Hiro : WHAT??? My ancient Japanese hero is a frickin WHITE GUY??? Your awesomeness dropped like, 500000 points right there!

Costa Verde, California

HRG: I've gone from working for a mysterious bad-ass company to working for an actual ass

Boss: I'm the boss from hell! I don't care about your daughter- there are way too many ink cartridges left unpacked! Get to work, slave!

HRG: Hmm...maybe working for an evil company was better...

Boss: Paper is serious business! The fate of the world depends on how this paper is packed, printed on, and used!

wherever the heck Mohinder is, The world

Company guy: So, our company was formed in order to protect the super-people. We either teach them to use their powers for good, or sometimes have to kill them for the good of mankind.

Mohinder: WTF? You guys don't have a right to decide who lives and dies!

Co. Guy: Says the man who made a totally pathetic attempt to kill Sylar!

Mohinder: That doesn't count! He was an evil murderer!

Co. Guy: Well, now you and Parkman are protecting Molly...that's really going to cause trouble for you

Mohinder: Say anything about the kind of fanfiction that will spawn, and I'm gonna have to kill you.
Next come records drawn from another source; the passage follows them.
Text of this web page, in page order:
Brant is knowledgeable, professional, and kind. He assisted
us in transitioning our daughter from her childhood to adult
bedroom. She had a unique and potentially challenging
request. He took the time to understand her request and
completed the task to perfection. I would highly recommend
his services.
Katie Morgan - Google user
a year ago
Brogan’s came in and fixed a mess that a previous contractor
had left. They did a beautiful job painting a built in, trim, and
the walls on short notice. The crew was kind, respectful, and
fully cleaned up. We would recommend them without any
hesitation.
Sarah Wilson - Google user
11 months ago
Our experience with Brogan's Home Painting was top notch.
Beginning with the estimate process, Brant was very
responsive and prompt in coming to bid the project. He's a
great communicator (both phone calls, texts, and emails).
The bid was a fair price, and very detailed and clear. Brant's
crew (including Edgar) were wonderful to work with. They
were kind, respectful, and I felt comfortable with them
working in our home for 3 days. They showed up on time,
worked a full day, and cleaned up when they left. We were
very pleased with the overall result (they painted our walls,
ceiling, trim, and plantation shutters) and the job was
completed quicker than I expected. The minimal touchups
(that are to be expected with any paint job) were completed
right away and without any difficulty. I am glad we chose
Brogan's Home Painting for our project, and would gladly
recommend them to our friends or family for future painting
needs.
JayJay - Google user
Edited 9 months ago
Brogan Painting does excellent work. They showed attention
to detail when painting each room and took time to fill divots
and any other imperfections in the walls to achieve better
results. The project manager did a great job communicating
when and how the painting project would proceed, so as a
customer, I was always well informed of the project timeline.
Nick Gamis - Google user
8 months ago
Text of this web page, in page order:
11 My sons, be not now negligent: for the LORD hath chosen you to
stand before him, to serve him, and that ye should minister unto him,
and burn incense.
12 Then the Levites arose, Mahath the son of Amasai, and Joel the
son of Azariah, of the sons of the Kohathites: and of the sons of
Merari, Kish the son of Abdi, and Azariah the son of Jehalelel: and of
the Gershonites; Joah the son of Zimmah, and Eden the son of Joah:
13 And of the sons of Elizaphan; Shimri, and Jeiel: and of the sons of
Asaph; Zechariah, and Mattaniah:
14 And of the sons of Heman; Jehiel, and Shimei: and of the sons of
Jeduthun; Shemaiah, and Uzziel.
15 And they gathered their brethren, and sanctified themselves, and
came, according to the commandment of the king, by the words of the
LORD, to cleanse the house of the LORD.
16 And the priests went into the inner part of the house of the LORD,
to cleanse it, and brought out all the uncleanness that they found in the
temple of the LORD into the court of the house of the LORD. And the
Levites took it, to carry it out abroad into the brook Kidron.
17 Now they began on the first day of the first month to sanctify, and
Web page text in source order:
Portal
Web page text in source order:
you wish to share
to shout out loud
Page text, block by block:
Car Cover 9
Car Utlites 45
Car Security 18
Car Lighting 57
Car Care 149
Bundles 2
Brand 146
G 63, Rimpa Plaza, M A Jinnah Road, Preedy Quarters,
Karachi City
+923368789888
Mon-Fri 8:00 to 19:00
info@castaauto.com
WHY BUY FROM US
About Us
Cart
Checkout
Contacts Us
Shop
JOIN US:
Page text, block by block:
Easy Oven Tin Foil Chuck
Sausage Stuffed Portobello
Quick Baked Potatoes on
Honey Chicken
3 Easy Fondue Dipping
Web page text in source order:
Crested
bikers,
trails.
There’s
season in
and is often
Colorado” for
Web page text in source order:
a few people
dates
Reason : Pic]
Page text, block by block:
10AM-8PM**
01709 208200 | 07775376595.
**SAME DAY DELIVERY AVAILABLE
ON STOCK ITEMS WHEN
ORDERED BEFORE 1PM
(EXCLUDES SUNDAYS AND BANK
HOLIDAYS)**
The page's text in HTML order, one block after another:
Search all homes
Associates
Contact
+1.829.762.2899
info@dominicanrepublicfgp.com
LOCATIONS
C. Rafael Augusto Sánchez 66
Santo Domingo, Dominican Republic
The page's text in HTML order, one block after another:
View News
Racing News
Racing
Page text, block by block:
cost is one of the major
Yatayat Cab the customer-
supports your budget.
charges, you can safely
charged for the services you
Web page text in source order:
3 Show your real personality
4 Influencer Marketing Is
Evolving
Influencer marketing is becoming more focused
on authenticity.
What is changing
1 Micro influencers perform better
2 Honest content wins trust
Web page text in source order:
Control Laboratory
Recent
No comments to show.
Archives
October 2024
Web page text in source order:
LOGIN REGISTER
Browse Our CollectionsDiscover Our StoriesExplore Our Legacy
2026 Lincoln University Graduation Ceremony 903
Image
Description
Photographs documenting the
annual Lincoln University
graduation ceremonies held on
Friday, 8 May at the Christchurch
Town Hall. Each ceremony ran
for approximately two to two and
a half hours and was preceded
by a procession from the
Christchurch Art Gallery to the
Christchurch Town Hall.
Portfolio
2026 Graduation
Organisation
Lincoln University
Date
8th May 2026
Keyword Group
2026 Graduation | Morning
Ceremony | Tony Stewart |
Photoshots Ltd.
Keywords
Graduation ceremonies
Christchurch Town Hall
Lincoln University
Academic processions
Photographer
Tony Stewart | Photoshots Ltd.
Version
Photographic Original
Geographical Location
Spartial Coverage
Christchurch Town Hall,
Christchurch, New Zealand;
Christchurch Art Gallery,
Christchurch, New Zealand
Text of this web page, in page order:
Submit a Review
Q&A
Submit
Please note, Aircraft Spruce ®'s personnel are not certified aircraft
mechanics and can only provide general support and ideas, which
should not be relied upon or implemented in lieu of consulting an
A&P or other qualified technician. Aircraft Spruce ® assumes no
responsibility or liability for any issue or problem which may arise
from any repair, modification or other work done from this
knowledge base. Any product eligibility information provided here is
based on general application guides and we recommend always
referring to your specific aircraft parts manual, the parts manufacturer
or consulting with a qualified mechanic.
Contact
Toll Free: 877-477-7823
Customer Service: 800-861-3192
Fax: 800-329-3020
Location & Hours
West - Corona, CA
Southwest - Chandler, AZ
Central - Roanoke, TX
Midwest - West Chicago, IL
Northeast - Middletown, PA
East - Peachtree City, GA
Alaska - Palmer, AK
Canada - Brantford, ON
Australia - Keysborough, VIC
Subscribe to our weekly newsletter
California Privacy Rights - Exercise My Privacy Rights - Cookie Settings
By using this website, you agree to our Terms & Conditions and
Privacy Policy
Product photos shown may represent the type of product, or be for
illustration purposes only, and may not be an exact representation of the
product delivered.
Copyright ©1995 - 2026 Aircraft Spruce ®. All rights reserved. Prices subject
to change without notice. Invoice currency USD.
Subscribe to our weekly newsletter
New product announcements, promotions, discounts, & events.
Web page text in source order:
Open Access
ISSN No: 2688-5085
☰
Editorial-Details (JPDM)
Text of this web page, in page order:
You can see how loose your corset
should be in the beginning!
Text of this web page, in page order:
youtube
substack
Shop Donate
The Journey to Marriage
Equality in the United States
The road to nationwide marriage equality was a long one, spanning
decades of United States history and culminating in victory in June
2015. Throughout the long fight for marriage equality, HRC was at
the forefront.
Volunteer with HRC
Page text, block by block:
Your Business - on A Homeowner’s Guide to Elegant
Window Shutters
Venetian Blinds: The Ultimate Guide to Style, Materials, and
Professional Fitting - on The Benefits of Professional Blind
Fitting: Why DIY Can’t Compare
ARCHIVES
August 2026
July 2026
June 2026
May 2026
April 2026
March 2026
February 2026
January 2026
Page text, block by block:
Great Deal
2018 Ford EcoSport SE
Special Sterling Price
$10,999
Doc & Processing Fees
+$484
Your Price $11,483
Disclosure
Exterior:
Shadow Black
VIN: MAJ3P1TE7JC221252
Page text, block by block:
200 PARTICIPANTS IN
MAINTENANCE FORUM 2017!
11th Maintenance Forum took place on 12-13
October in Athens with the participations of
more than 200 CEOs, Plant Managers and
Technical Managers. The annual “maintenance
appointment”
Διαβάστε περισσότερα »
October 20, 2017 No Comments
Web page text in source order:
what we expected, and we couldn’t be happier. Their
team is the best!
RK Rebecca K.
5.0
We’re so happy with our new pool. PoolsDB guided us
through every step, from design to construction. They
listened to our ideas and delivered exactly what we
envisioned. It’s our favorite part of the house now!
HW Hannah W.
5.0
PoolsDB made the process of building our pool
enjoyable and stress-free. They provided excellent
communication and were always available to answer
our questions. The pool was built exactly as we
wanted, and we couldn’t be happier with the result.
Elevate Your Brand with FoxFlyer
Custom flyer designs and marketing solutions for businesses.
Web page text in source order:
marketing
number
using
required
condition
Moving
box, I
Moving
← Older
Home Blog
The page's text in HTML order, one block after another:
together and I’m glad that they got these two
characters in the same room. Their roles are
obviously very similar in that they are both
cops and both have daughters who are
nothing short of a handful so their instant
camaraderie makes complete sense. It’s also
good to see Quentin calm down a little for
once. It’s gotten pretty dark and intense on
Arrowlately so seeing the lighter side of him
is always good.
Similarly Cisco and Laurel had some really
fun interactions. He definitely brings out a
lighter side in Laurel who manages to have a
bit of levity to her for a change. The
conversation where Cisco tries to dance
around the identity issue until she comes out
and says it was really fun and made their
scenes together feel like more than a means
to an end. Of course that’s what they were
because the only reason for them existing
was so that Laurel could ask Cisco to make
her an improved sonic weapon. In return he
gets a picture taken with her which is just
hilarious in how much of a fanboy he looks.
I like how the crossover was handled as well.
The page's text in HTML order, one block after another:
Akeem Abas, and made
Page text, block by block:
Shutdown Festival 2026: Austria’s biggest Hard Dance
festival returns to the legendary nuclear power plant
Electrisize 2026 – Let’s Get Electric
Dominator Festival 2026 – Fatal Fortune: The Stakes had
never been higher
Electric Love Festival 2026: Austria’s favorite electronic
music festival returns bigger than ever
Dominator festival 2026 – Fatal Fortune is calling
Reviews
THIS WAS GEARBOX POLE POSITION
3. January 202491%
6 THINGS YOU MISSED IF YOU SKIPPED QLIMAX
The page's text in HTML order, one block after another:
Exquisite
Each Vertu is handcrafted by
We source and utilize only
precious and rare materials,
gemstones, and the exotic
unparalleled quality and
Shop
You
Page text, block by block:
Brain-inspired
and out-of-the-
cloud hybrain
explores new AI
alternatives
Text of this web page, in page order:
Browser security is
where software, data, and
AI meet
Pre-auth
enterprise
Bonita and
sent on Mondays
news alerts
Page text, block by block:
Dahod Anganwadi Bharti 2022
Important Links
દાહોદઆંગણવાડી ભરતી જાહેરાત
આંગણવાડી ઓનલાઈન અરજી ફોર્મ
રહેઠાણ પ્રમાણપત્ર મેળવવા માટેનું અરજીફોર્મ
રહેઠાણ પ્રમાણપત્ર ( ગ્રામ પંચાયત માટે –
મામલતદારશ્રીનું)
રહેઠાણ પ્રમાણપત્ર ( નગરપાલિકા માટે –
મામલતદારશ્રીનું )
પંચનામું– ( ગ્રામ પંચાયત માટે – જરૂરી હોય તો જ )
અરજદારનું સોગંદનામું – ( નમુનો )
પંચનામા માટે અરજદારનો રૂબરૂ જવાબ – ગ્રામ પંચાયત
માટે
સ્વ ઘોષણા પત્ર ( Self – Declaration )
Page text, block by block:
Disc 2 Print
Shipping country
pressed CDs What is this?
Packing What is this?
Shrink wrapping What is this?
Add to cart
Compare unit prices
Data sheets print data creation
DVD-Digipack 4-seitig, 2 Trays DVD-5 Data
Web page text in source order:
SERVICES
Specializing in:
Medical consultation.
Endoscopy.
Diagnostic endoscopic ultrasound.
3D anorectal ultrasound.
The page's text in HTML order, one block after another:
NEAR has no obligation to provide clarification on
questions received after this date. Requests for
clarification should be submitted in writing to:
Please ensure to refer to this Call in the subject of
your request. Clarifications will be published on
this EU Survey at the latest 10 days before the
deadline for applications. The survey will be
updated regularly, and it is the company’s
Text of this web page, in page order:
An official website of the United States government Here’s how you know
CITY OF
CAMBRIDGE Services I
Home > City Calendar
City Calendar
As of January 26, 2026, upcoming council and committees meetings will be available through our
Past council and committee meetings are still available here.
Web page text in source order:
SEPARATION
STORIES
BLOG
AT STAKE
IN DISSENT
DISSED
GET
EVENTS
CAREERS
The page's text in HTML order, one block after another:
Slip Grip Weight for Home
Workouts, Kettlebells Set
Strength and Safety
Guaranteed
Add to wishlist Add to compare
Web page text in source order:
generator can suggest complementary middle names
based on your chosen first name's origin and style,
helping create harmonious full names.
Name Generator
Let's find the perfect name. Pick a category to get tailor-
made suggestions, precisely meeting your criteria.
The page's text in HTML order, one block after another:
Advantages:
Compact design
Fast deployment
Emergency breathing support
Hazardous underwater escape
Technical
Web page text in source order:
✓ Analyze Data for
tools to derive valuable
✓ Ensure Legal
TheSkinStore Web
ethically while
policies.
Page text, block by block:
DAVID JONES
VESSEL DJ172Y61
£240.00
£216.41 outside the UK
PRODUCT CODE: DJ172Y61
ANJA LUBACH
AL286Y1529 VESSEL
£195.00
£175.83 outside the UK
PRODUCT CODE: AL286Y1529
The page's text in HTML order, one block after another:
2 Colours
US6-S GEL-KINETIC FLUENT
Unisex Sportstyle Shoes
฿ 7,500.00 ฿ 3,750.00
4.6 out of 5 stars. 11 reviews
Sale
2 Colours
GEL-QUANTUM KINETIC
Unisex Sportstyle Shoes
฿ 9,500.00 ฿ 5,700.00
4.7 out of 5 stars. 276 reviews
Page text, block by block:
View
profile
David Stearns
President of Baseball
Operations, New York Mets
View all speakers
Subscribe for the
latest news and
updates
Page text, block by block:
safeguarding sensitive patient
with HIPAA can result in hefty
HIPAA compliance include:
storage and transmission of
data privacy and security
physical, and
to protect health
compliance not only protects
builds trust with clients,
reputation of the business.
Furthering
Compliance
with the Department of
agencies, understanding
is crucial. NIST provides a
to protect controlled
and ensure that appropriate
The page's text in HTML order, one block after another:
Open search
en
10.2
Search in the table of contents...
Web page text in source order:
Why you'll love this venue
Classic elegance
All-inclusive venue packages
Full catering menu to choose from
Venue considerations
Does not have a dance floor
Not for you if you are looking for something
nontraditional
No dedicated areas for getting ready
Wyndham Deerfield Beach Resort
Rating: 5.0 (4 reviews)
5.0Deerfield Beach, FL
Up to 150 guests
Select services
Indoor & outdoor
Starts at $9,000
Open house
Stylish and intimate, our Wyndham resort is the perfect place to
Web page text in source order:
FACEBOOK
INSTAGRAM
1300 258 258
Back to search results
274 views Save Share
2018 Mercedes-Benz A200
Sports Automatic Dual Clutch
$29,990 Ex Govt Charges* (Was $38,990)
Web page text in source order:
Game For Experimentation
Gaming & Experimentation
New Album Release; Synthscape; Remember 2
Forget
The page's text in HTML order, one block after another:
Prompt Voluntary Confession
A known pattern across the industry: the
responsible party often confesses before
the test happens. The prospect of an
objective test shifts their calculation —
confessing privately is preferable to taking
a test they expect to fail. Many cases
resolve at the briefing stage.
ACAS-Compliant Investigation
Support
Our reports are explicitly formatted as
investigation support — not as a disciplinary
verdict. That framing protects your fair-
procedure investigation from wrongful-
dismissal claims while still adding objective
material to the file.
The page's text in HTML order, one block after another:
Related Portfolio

Co. Guy: Well, you should come work for us so that you can study that virus you talked about.

Mohinder: No way, it'll be too expensive for your filthy underground company!

Co. Guy: No it won't, we have alchemy on our side! (turns spoon to gold)

Mohinder: Whoa! Do you have the Philosopher's Stone??? What the heck do we need the research for then?

Co. Guy: What?

Mohinder: Um...never mind...

New York, Mohinder's Apartment

Matt: Pizza time!

Molly: Unlike most kids, I want to eat things other than pizza. When's Mohinder gonna come back and make those delicious samosas?

Matt: Look, we need to talk.

Molly: About your detectives exam? I know that you cheated and read people's minds.

Matt: Using my ability isn't cheating. Haven't you seen The Incredibles? I'm just using my talent to get ahead.

Molly: You're a filthy little cheater, Matt!

Matt: Anyway, let's talk about your creepy drawings!

Molly: No way! I'm eating in my room!

Matt: Jeez, she's not even a teenager yet, and she's already angsty. I probably should have just read her mind for answers...

Somewhere in a creepy jungle in Honduras

Maya: Once we get to America, I'm sure that this Indian guy will be able to cure me!

Alejandro: Yes, of course he will, because knowing the cause of things means that there's a cure. Hence why we have cures for cancer and aids...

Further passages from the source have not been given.